▸ **THE PROBLEM**:
An exact copy of every entry is needed here; the images stay out.

▸ **MATERIALS PROVIDED**:
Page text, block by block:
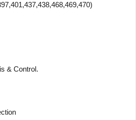
& Control.
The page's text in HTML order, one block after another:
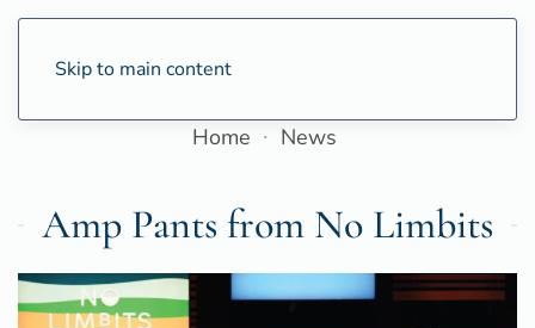
Skip to main content
Home News
Amp Pants from No Limbits
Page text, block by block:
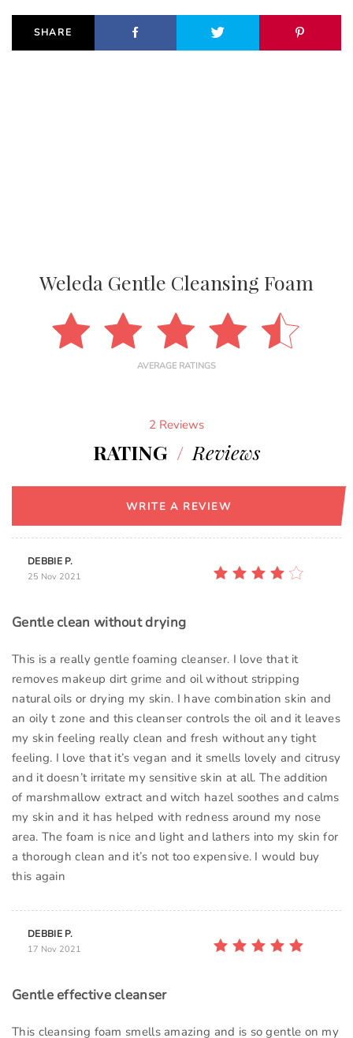
SHARE
Weleda Gentle Cleansing Foam
AVERAGE RATINGS
2 Reviews
RATING / Reviews
WRITE A REVIEW
DEBBIE P.
25 Nov 2021
Gentle clean without drying
This is a really gentle foaming cleanser. I love that it
removes makeup dirt grime and oil without stripping
natural oils or drying my skin. I have combination skin and
an oily t zone and this cleanser controls the oil and it leaves
my skin feeling really clean and fresh without any tight
feeling. I love that it’s vegan and it smells lovely and citrusy
and it doesn’t irritate my sensitive skin at all. The addition
of marshmallow extract and witch hazel soothes and calms
my skin and it has helped with redness around my nose
area. The foam is nice and light and lathers into my skin for
a thorough clean and it’s not too expensive. I would buy
this again
DEBBIE P.
17 Nov 2021
Gentle effective cleanser
This cleansing foam smells amazing and is so gentle on my
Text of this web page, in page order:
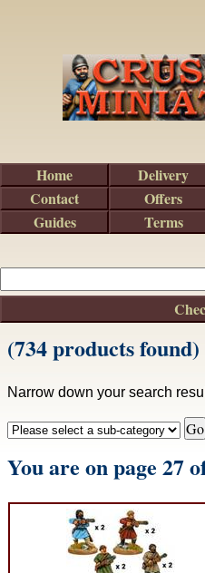
(734 products found)
Narrow down your search
You are on page 27
Home Delivery
Contact
Offers
Guides
Terms
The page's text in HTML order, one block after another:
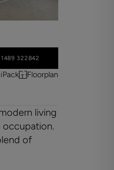
322842
iPack Floorplan
living
occupation.
of
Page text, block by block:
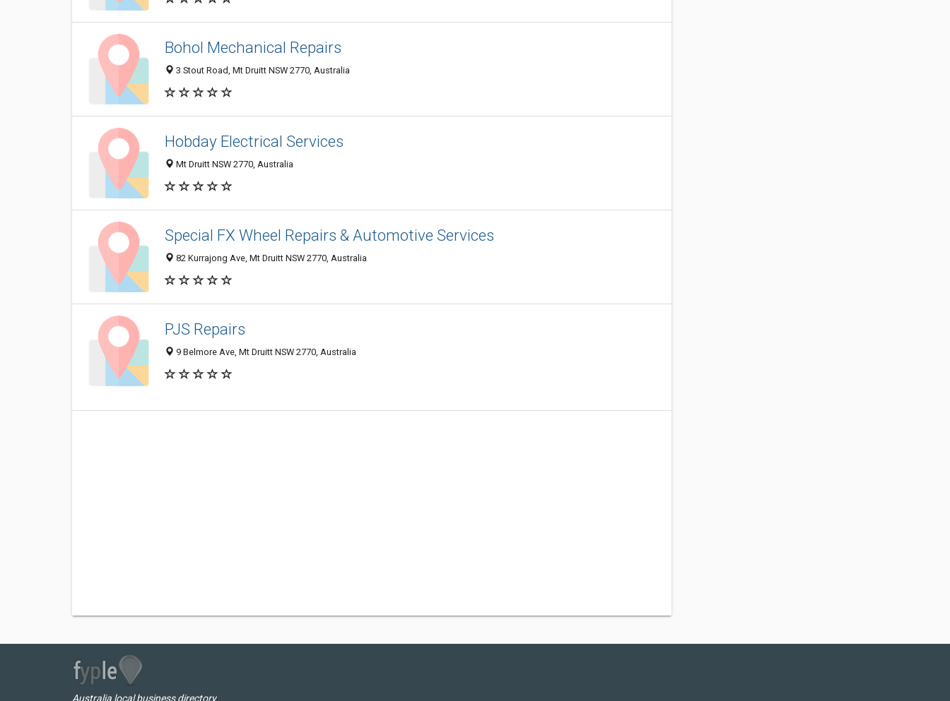
Bohol Mechanical Repairs
3 Stout Road, Mt Druitt NSW 2770, Australia
Hobday Electrical Services
Mt Druitt NSW 2770, Australia
Special FX Wheel Repairs & Automotive Services
82 Kurrajong Ave, Mt Druitt NSW 2770, Australia
PJS Repairs
9 Belmore Ave, Mt Druitt NSW 2770, Australia
Australia local business directory
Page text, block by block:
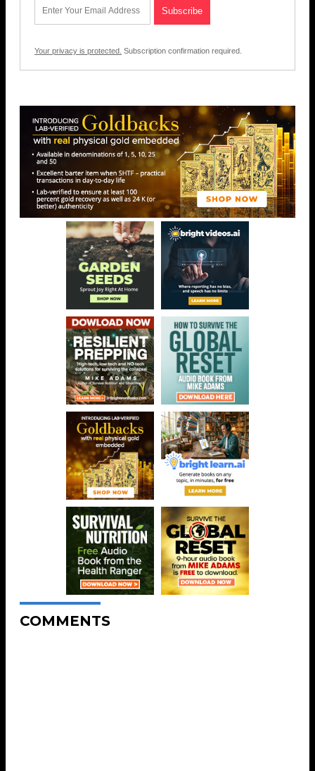
Your privacy is protected. Subscription confirmation required.
COMMENTS
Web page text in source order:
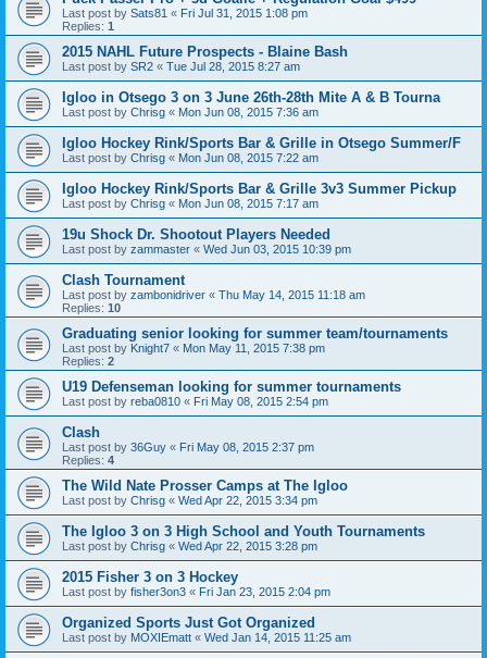
Last post by Sats81 « Fri Jul 31, 2015 1:08 pm
Replies: 1
2015 NAHL Future Prospects - Blaine Bash
Last post by SR2 « Tue Jul 28, 2015 8:27 am
Igloo in Otsego 3 on 3 June 26th-28th Mite A & B Tourna
Last post by Chrisg « Mon Jun 08, 2015 7:36 am
Igloo Hockey Rink/Sports Bar & Grille in Otsego Summer/F
Last post by Chrisg « Mon Jun 08, 2015 7:22 am
Igloo Hockey Rink/Sports Bar & Grille 3v3 Summer Pickup
Last post by Chrisg « Mon Jun 08, 2015 7:17 am
19u Shock Dr. Shootout Players Needed
Last post by zammaster « Wed Jun 03, 2015 10:39 pm
Clash Tournament
Last post by zambonidriver « Thu May 14, 2015 11:18 am
Replies: 10
Graduating senior looking for summer team/tournaments
Last post by Knight7 « Mon May 11, 2015 7:38 pm
Replies: 2
U19 Defenseman looking for summer tournaments
Last post by reba0810 « Fri May 08, 2015 2:54 pm
Clash
Last post by 36Guy « Fri May 08, 2015 2:37 pm
Replies: 4
The Wild Nate Prosser Camps at The Igloo
Last post by Chrisg « Wed Apr 22, 2015 3:34 pm
The Igloo 3 on 3 High School and Youth Tournaments
Last post by Chrisg « Wed Apr 22, 2015 3:28 pm
2015 Fisher 3 on 3 Hockey
Last post by fisher3on3 « Fri Jan 23, 2015 2:04 pm
Organized Sports Just Got Organized
Last post by MOXIEmatt « Wed Jan 14, 2015 11:25 am
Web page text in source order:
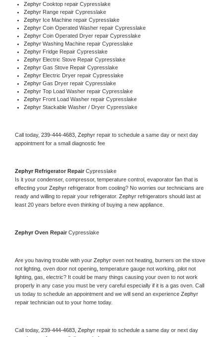
Zephyr Cooktop repair Cypresslake
Zephyr Range repair Cypresslake
Zephyr Ice Machine repair Cypresslake
Zephyr Coin Operated Washer repair Cypresslake
Zephyr Coin Operated Dryer repair Cypresslake
Zephyr Washing Machine repair Cypresslake
Zephyr Fridge Repair Cypresslake
Zephyr Electric Stove Repair Cypresslake
Zephyr Gas Stove Repair Cypresslake
Zephyr Electric Dryer repair Cypresslake
Zephyr Gas Dryer repair Cypresslake
Zephyr Top Load Washer repair Cypresslake
Zephyr Front Load Washer repair Cypresslake
Zephyr Stackable Washer / Dryer Cypresslake
Call today, 239-444-4683, Zephyr repair to schedule a same day or next day
appointment for a small diagnostic fee
Zephyr Refrigerator Repair Cypresslake
Is it your condenser, compressor, temperature control, evaporator fan that is
effecting your Zephyr refrigerator from cooling? No worries our technicians are
ready and willing to repair your refrigerator. Zephyr refrigerators should last at
least 20 years before even thinking of buying a new appliance.
Zephyr Oven Repair Cypresslake
Are you having trouble with your Zephyr oven not heating, burners on the stove
not lighting, oven door not opening, temperature gauge not working, pilot not
lighting, gas, electric? It could be many things causing your oven to not work
properly in any case you must be very careful especially if it is a gas oven. Call
us today to schedule an appointment and we will send an experience
repair technician out to your home today.
Call today, 239-444-4683, Zephyr repair to schedule a same day or next day
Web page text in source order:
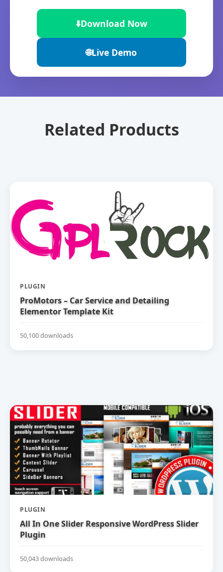
⬇️Download Now
🌐Live Demo
Related Products
PLUGIN
ProMotors – Car Service and Detailing
Elementor Template Kit
50,100 downloads
PLUGIN
All In One Slider Responsive WordPress Slider
Plugin
50,043 downloads
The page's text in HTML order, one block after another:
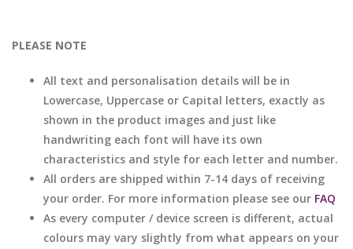
PLEASE NOTE
All text and personalisation details will be in
Lowercase, Uppercase or Capital letters, exactly as
shown in the product images and just like
handwriting each font will have its own
characteristics and style for each letter and number.
All orders are shipped within 7-14 days of receiving
your order. For more information please see our FAQ
As every computer / device screen is different, actual
colours may vary slightly from what appears on your
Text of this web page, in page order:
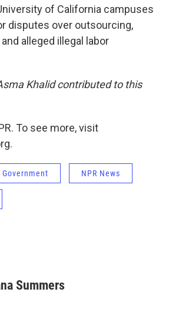
of California campuses
disputes over outsourcing,
alleged illegal labor
Khalid contributed to this
To see more, visit
NPR News
Summers
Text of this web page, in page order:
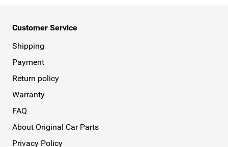
Customer Service
Shipping
Payment
Return policy
Warranty
FAQ
About Original Car Parts
Privacy Policy
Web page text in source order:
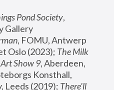
Pond Society,
Gallery
, FOMU, Antwerp
Oslo (2023); The Milk
Show 9, Aberdeen,
Konsthall,
Leeds (2019); There'll
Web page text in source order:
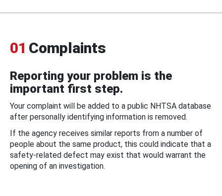
01 Complaints
Reporting your problem is the
important first step.
Your complaint will be added to a public NHTSA database
after personally identifying information is removed.
If the agency receives similar reports from a number of
people about the same product, this could indicate that a
safety-related defect may exist that would warrant the
opening of an investigation.
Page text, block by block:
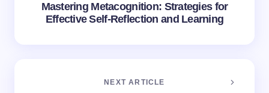
Mastering Metacognition: Strategies for
Effective Self-Reflection and Learning
NEXT ARTICLE

▸ **RESPONSE**:
Page text, block by block:
& Control.
The page's text in HTML order, one block after another:
Skip to main content
Home News
Amp Pants from No Limbits
Page text, block by block:
SHARE
Weleda Gentle Cleansing Foam
AVERAGE RATINGS
2 Reviews
RATING / Reviews
WRITE A REVIEW
DEBBIE P.
25 Nov 2021
Gentle clean without drying
This is a really gentle foaming cleanser. I love that it
removes makeup dirt grime and oil without stripping
natural oils or drying my skin. I have combination skin and
an oily t zone and this cleanser controls the oil and it leaves
my skin feeling really clean and fresh without any tight
feeling. I love that it’s vegan and it smells lovely and citrusy
and it doesn’t irritate my sensitive skin at all. The addition
of marshmallow extract and witch hazel soothes and calms
my skin and it has helped with redness around my nose
area. The foam is nice and light and lathers into my skin for
a thorough clean and it’s not too expensive. I would buy
this again
DEBBIE P.
17 Nov 2021
Gentle effective cleanser
This cleansing foam smells amazing and is so gentle on my
Text of this web page, in page order:
(734 products found)
Narrow down your search
You are on page 27
Home Delivery
Contact
Offers
Guides
Terms
The page's text in HTML order, one block after another:
322842
iPack Floorplan
living
occupation.
of
Page text, block by block:
Bohol Mechanical Repairs
3 Stout Road, Mt Druitt NSW 2770, Australia
Hobday Electrical Services
Mt Druitt NSW 2770, Australia
Special FX Wheel Repairs & Automotive Services
82 Kurrajong Ave, Mt Druitt NSW 2770, Australia
PJS Repairs
9 Belmore Ave, Mt Druitt NSW 2770, Australia
Australia local business directory
Page text, block by block:
Your privacy is protected. Subscription confirmation required.
COMMENTS
Web page text in source order:
Last post by Sats81 « Fri Jul 31, 2015 1:08 pm
Replies: 1
2015 NAHL Future Prospects - Blaine Bash
Last post by SR2 « Tue Jul 28, 2015 8:27 am
Igloo in Otsego 3 on 3 June 26th-28th Mite A & B Tourna
Last post by Chrisg « Mon Jun 08, 2015 7:36 am
Igloo Hockey Rink/Sports Bar & Grille in Otsego Summer/F
Last post by Chrisg « Mon Jun 08, 2015 7:22 am
Igloo Hockey Rink/Sports Bar & Grille 3v3 Summer Pickup
Last post by Chrisg « Mon Jun 08, 2015 7:17 am
19u Shock Dr. Shootout Players Needed
Last post by zammaster « Wed Jun 03, 2015 10:39 pm
Clash Tournament
Last post by zambonidriver « Thu May 14, 2015 11:18 am
Replies: 10
Graduating senior looking for summer team/tournaments
Last post by Knight7 « Mon May 11, 2015 7:38 pm
Replies: 2
U19 Defenseman looking for summer tournaments
Last post by reba0810 « Fri May 08, 2015 2:54 pm
Clash
Last post by 36Guy « Fri May 08, 2015 2:37 pm
Replies: 4
The Wild Nate Prosser Camps at The Igloo
Last post by Chrisg « Wed Apr 22, 2015 3:34 pm
The Igloo 3 on 3 High School and Youth Tournaments
Last post by Chrisg « Wed Apr 22, 2015 3:28 pm
2015 Fisher 3 on 3 Hockey
Last post by fisher3on3 « Fri Jan 23, 2015 2:04 pm
Organized Sports Just Got Organized
Last post by MOXIEmatt « Wed Jan 14, 2015 11:25 am
Web page text in source order:
Zephyr Cooktop repair Cypresslake
Zephyr Range repair Cypresslake
Zephyr Ice Machine repair Cypresslake
Zephyr Coin Operated Washer repair Cypresslake
Zephyr Coin Operated Dryer repair Cypresslake
Zephyr Washing Machine repair Cypresslake
Zephyr Fridge Repair Cypresslake
Zephyr Electric Stove Repair Cypresslake
Zephyr Gas Stove Repair Cypresslake
Zephyr Electric Dryer repair Cypresslake
Zephyr Gas Dryer repair Cypresslake
Zephyr Top Load Washer repair Cypresslake
Zephyr Front Load Washer repair Cypresslake
Zephyr Stackable Washer / Dryer Cypresslake
Call today, 239-444-4683, Zephyr repair to schedule a same day or next day
appointment for a small diagnostic fee
Zephyr Refrigerator Repair Cypresslake
Is it your condenser, compressor, temperature control, evaporator fan that is
effecting your Zephyr refrigerator from cooling? No worries our technicians are
ready and willing to repair your refrigerator. Zephyr refrigerators should last at
least 20 years before even thinking of buying a new appliance.
Zephyr Oven Repair Cypresslake
Are you having trouble with your Zephyr oven not heating, burners on the stove
not lighting, oven door not opening, temperature gauge not working, pilot not
lighting, gas, electric? It could be many things causing your oven to not work
properly in any case you must be very careful especially if it is a gas oven. Call
us today to schedule an appointment and we will send an experience
repair technician out to your home today.
Call today, 239-444-4683, Zephyr repair to schedule a same day or next day
Web page text in source order:
⬇️Download Now
🌐Live Demo
Related Products
PLUGIN
ProMotors – Car Service and Detailing
Elementor Template Kit
50,100 downloads
PLUGIN
All In One Slider Responsive WordPress Slider
Plugin
50,043 downloads
The page's text in HTML order, one block after another:
PLEASE NOTE
All text and personalisation details will be in
Lowercase, Uppercase or Capital letters, exactly as
shown in the product images and just like
handwriting each font will have its own
characteristics and style for each letter and number.
All orders are shipped within 7-14 days of receiving
your order. For more information please see our FAQ
As every computer / device screen is different, actual
colours may vary slightly from what appears on your
Text of this web page, in page order:
of California campuses
disputes over outsourcing,
alleged illegal labor
Khalid contributed to this
To see more, visit
NPR News
Summers
Text of this web page, in page order:
Customer Service
Shipping
Payment
Return policy
Warranty
FAQ
About Original Car Parts
Privacy Policy
Web page text in source order:
Pond Society,
Gallery
, FOMU, Antwerp
Oslo (2023); The Milk
Show 9, Aberdeen,
Konsthall,
Leeds (2019); There'll
Web page text in source order:
01 Complaints
Reporting your problem is the
important first step.
Your complaint will be added to a public NHTSA database
after personally identifying information is removed.
If the agency receives similar reports from a number of
people about the same product, this could indicate that a
safety-related defect may exist that would warrant the
opening of an investigation.
Page text, block by block:
Mastering Metacognition: Strategies for
Effective Self-Reflection and Learning
NEXT ARTICLE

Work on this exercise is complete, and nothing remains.